Anonymousforjesus wrote:
Im sorry but you have got it all wrong, those allah and muhammed people are a result of the devil, the lord god and his almighty son jesus are the true saviours, and they should be recognised and worshiped. You are all in false hope and are worshiping a false idol. You should be ashamed and disgrased at your own stupidity. May god bless.

THAT'S DISGUSTING!!

  1. wow I have just read your diary and it is absolutely brilliant!!  You are soo intelligent and soo inspirational.  You should definately become a writer as you have a great gift from Allah SWT in writing and intelligence.  My niece recently used your piece in her homework. You explained your experience beautiully and and I was tearful throughout. You are a good muslim with a true heart and may Allah SWT guide you always to His straight path and make you happy and successful in all you do Insh'Allah. May Allah accept your Hajj and and bless you.   As for the evil posts on this thread I just feel so sorry for you people and may God forgive you and save you from satan.
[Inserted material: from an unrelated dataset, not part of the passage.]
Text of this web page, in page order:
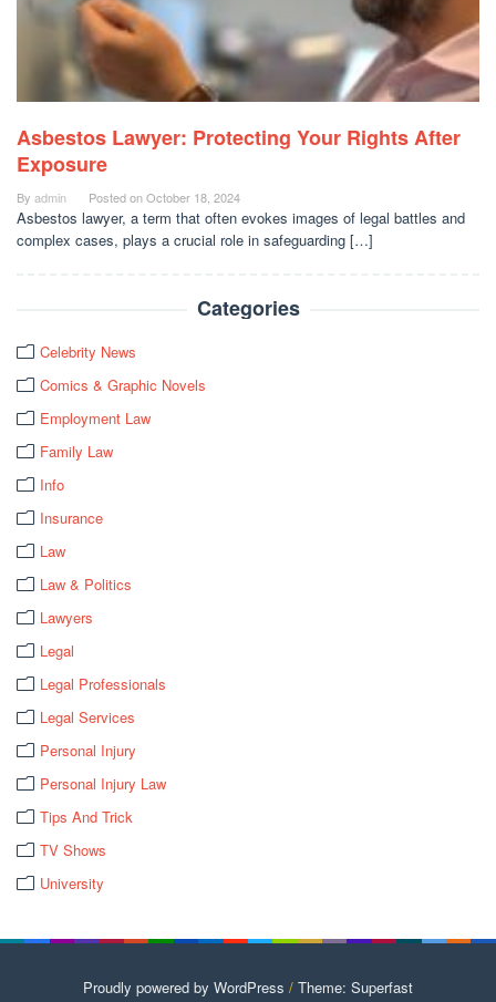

wow I have just read your diary and it is absolutely brilliant!!  You are soo intelligent and soo inspirational.  You should definately become a writer as you have a great gift from Allah SWT in writing and intelligence.  My niece recently used your piece in her homework. You explained your experience beautiully and and I was tearful throughout. You are a good muslim with a true heart and may Allah SWT guide you always to His straight path and make you happy and successful in all you do Insh'Allah. May Allah accept your Hajj and and bless you.   As for the evil posts on this thread I just feel so sorry for you people and may God forgive you and save you from satan.
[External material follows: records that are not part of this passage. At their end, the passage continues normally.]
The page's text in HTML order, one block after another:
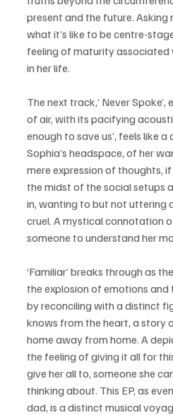
present and the future. Asking
what it’s like to be centre-
feeling of maturity associated
in her life.
The next track,’ Never
of air, with its pacifying
enough to save us’, feels like
Sophia’s headspace, of her
mere expression of thoughts,
the midst of the social setups
in, wanting to but not uttering
cruel. A mystical connotation
someone to understand her
‘Familiar’ breaks through as
the explosion of emotions and
by reconciling with a distinct
knows from the heart, a story
home away from home. A
the feeling of giving it all for
give her all to, someone she
thinking about. This EP, as
dad, is a distinct musical
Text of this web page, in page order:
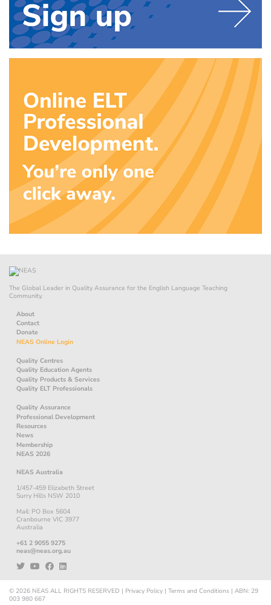
The Global Leader in Quality Assurance for the English Language Teaching
Community.
About
Contact
Donate
NEAS Online Login
Quality Centres
Quality Education Agents
Quality Products & Services
Quality ELT Professionals
Quality Assurance
Professional Development
Resources
News
Membership
NEAS 2026
NEAS Australia
1/457-459 Elizabeth Street
Surry Hills NSW 2010
Mail: PO Box 5604
Cranbourne VIC 3977
Australia
+61 2 9055 9275
neas@neas.org.au
© 2026 NEAS ALL RIGHTS RESERVED | Privacy Policy | Terms and Conditions | ABN: 29
003 980 667

wow I have just read your diary and it is absolutely brilliant!!  You are soo intelligent and soo inspirational.  You should definately become a writer as you have a great gift from Allah SWT in writing and intelligence.  My niece recently used your piece in her homework. You explained your experience beautiully and and I was tearful throughout. You are a good muslim with a true heart and may Allah SWT guide you always to His straight path and make you happy and successful in all you do Insh'Allah. May Allah accept your Hajj and and bless you.   As for the evil posts on this thread I just feel so sorry for you people and may God forgive you and save you from satan.
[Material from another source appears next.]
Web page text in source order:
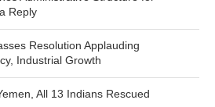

@Anonymousforjesus I practice Christianity, and even I am offended by your ignorance. This kind of discrimination and closemindedness misreresents what Christianity is about. Offensive comments, such as yours, should not have Jesus's name tacked on to them as this is clearly not something Jesus would say. Everyone is entitled to their own relationship with their own God, and suggesting otherwise is just asking for confrontation. This is one of the most unChristian-like things I've seen, and I pray that God opens your eyes to loving others and cleanses your hateful heart.

This is a beautiul account of a deeply spiritual experience, and I am glad you were able to experiece this. You are a talented writer, and your description makes Mecca sound absolutely breathtaking. Thank you so much for sharing.

 

your comment has come through as blank.

"For too long, we have been a passively tolerant society, saying to our citizens 'as long as you obey the law, we will leave you alone'" - David Cameron, UK Prime Minister. 13 May 2015.

I really appriciate for this post above you shared for all of us. But performing Hajj is very costly today. Because Hajj packages and Ummrah packages are costly now a days. But I have seen that Eiman Travels are provided cheapest rate for hajj and ummrah. It will be faithful journey for all of you. I had done my journey of Ummrah recently. Then i will suggest you this travel agency. Please visit this page

I just deleted a poor attempt at advertising.

If you are advertising Hajj tours etc, chances are (though no promises) I will not delete the post - as long as they are not underhanded or attempt to hide the advert for SEO purposes.

"For too long, we have been a passively tolerant society, saying to our citizens 'as long as you obey the law, we will leave you alone'" - David Cameron, UK Prime Minister. 13 May 2015.